Реже редкого приходилось видеть в таком возбуждении Левина — нет, в злобной обреченности какой-то, достало, видно, и его даже. Иван внимательней обычного глянул на него и не то что подивился, а понял его; что ж, рабочая злость не помешает, давно бы так… Листнул статью, каким-то Надеждиным подписанную:
— Кто такой?
— Из рабкоров еще знакомец, пишет редко, но… В номер бы срочно ее, забойный матерьялец, горячий. Почаще таких, за просторечье извиняюсь, прихватизаторов вытаскивать из тени на белый свет, чтобы всех народ знал — по именам! По фейсам, гадов!
— А ты прав, Дим, даже и рубрику можно по случаю завести… Заведем. А что ж на летучке сейчас не заявил статью? В номер?
— Да как-то перебили… перешибли, у всех же горячее. С ходу же полосы компоновал, вот и подзашился. Но утрамбую, найду местечко ей. Она-то стоит того.
— Ладно, пробегу сейчас. С типографией как — звонил, столковался наконец?
— Да на мази все, башлей подкинул им, они и… Кто-то роет там постоянно под нас, график печати сбивает, путает, а кто — не могу вычислить пока. Сколько нам срывали уже!..
— Не трудись искать — не они это, а сверху…
Никак уж не серьезны, по правде если, все эти сбои и срывы, похоже больше, что дразнят, нервируют. А могли просто запретить, и катался бы по соседним областям, печатный станок искал. Нет, будто чья-то рука берегла от всех таких, мало сказать — неприятных волеизъявлений пусть рыхлой еще, толком не сформировавшейся, но власти, лая хватало, но до болятки-то пока не кусали.
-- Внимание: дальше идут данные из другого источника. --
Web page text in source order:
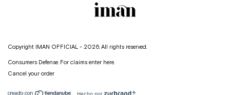
Copyright IMAN OFFICIAL - 2026. All rights reserved.
Consumers Defense. For claims enter here.
Cancel your order
Hecho por
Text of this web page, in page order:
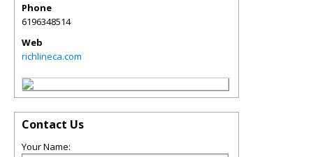
Phone
6196348514
Web
richlineca.com
Contact Us
Your Name:
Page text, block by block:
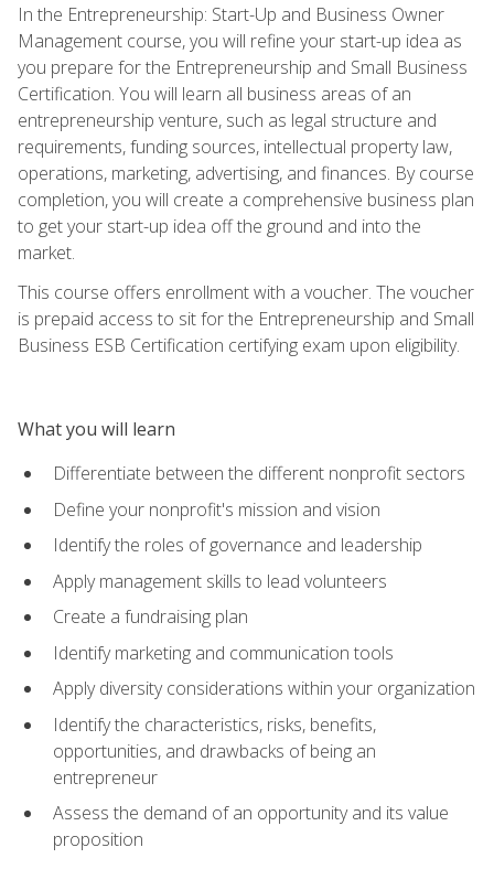
In the Entrepreneurship: Start-Up and Business Owner
Management course, you will refine your start-up idea as
you prepare for the Entrepreneurship and Small Business
Certification. You will learn all business areas of an
entrepreneurship venture, such as legal structure and
requirements, funding sources, intellectual property law,
operations, marketing, advertising, and finances. By course
completion, you will create a comprehensive business plan
to get your start-up idea off the ground and into the
market.
This course offers enrollment with a voucher. The voucher
is prepaid access to sit for the Entrepreneurship and Small
Business ESB Certification certifying exam upon eligibility.
What you will learn
Differentiate between the different nonprofit sectors
Define your nonprofit's mission and vision
Identify the roles of governance and leadership
Apply management skills to lead volunteers
Create a fundraising plan
Identify marketing and communication tools
Apply diversity considerations within your organization
Identify the characteristics, risks, benefits,
opportunities, and drawbacks of being an
entrepreneur
Assess the demand of an opportunity and its value
proposition
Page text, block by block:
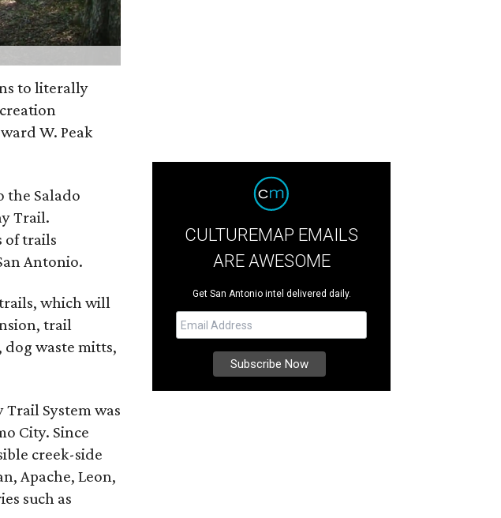
to literally
W. Peak
the Salado
Trail.
of trails
Antonio.
which will
trail
waste mitts,
System was
City. Since
creek-side
Apache, Leon,
such as
CULTUREMAP EMAILS
ARE AWESOME
Get San Antonio intel delivered daily.
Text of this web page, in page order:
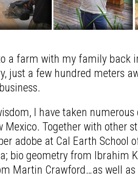
a farm with my family
just a few hundred meters
I have taken
Mexico. Together with other
adobe at Cal Earth School
bio geometry from Ibrahim
Martin Crawford…as well as
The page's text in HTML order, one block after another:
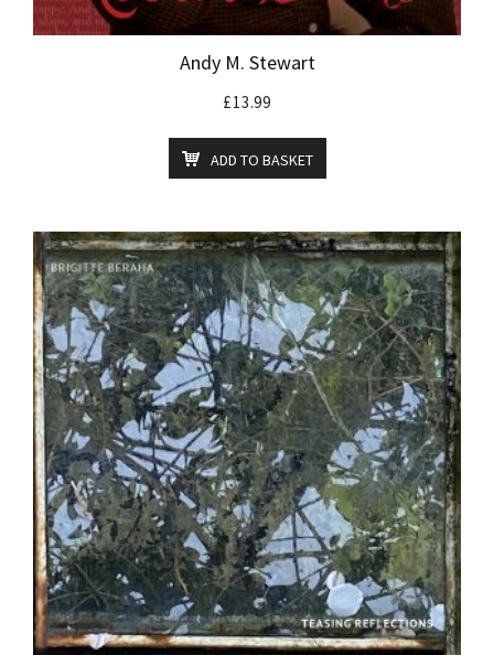
Andy M. Stewart
£13.99
ADD TO BASKET

Можно и Левина понять, наш общий интерес то есть: банк «Русичъ», газеты кормилец, порядком-таки вложился в завод, и если это химпредприятие неведомое начнет заламывать цены, каким другим манером руки выкручивать…
Статья, впрочем, малодоказательной была, больше на эмоциях, даже на истерике некоторой по отношению к тому Абросимову, скопищу негатива, выстроенная, фактов какого-то злого умысла, считай, не имелось. Ну, акционировались, бумажки акций работникам раздали, даже народным предприятием назвались — якобы для прикрытия хищнических посягательств директора, якобы готового остановить производство и бумажки эти по бескормице несчастных работяг за бесценок скупить… Да, схема обкатанная, классикой «большого хапка» уже ставшая, но где доказательства-то, что так именно и будет? А ничего, одна ругань, да к тому ж еще и партвзыскание за самовольство восемьдесят восьмого года припомнено этому негодяю Абросимову… Нет, мелко все, мелочно, и не навредить бы, не озлобить поставщика.